• Dataset items:

-- Opening Marker --

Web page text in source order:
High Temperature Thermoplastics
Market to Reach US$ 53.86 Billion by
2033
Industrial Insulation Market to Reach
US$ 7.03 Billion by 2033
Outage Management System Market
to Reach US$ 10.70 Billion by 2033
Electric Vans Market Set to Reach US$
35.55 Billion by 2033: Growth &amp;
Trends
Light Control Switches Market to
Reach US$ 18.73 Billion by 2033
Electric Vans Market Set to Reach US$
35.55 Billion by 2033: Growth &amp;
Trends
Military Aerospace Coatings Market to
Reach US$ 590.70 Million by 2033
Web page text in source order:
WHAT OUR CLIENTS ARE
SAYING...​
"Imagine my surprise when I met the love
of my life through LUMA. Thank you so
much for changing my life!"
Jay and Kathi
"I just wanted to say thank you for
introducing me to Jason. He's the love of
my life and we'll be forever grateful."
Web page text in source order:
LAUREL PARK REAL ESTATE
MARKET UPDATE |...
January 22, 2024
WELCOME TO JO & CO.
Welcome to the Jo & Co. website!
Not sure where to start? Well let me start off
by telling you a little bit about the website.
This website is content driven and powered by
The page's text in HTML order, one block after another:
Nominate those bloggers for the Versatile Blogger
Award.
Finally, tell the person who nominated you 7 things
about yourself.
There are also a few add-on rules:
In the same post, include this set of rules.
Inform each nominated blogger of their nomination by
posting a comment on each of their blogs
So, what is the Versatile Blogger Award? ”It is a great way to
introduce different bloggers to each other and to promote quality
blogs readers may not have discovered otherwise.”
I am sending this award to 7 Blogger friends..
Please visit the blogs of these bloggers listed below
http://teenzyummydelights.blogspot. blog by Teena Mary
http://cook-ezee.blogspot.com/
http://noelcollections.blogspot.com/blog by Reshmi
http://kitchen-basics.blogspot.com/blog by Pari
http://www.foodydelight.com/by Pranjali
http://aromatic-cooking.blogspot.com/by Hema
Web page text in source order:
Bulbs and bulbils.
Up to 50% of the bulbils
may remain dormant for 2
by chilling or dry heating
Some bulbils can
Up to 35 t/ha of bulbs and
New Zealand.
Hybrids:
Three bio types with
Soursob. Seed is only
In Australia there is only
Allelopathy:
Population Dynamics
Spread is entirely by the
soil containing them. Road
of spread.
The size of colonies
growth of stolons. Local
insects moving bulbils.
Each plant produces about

-- Closing Marker --

• Aim of the exercise: All the data above is to be given again, exactly.

• Result for this task:
Web page text in source order:
High Temperature Thermoplastics
Market to Reach US$ 53.86 Billion by
2033
Industrial Insulation Market to Reach
US$ 7.03 Billion by 2033
Outage Management System Market
to Reach US$ 10.70 Billion by 2033
Electric Vans Market Set to Reach US$
35.55 Billion by 2033: Growth &amp;
Trends
Light Control Switches Market to
Reach US$ 18.73 Billion by 2033
Electric Vans Market Set to Reach US$
35.55 Billion by 2033: Growth &amp;
Trends
Military Aerospace Coatings Market to
Reach US$ 590.70 Million by 2033
Web page text in source order:
WHAT OUR CLIENTS ARE
SAYING...​
"Imagine my surprise when I met the love
of my life through LUMA. Thank you so
much for changing my life!"
Jay and Kathi
"I just wanted to say thank you for
introducing me to Jason. He's the love of
my life and we'll be forever grateful."
Web page text in source order:
LAUREL PARK REAL ESTATE
MARKET UPDATE |...
January 22, 2024
WELCOME TO JO & CO.
Welcome to the Jo & Co. website!
Not sure where to start? Well let me start off
by telling you a little bit about the website.
This website is content driven and powered by
The page's text in HTML order, one block after another:
Nominate those bloggers for the Versatile Blogger
Award.
Finally, tell the person who nominated you 7 things
about yourself.
There are also a few add-on rules:
In the same post, include this set of rules.
Inform each nominated blogger of their nomination by
posting a comment on each of their blogs
So, what is the Versatile Blogger Award? ”It is a great way to
introduce different bloggers to each other and to promote quality
blogs readers may not have discovered otherwise.”
I am sending this award to 7 Blogger friends..
Please visit the blogs of these bloggers listed below
http://teenzyummydelights.blogspot. blog by Teena Mary
http://cook-ezee.blogspot.com/
http://noelcollections.blogspot.com/blog by Reshmi
http://kitchen-basics.blogspot.com/blog by Pari
http://www.foodydelight.com/by Pranjali
http://aromatic-cooking.blogspot.com/by Hema
Web page text in source order:
Bulbs and bulbils.
Up to 50% of the bulbils
may remain dormant for 2
by chilling or dry heating
Some bulbils can
Up to 35 t/ha of bulbs and
New Zealand.
Hybrids:
Three bio types with
Soursob. Seed is only
In Australia there is only
Allelopathy:
Population Dynamics
Spread is entirely by the
soil containing them. Road
of spread.
The size of colonies
growth of stolons. Local
insects moving bulbils.
Each plant produces about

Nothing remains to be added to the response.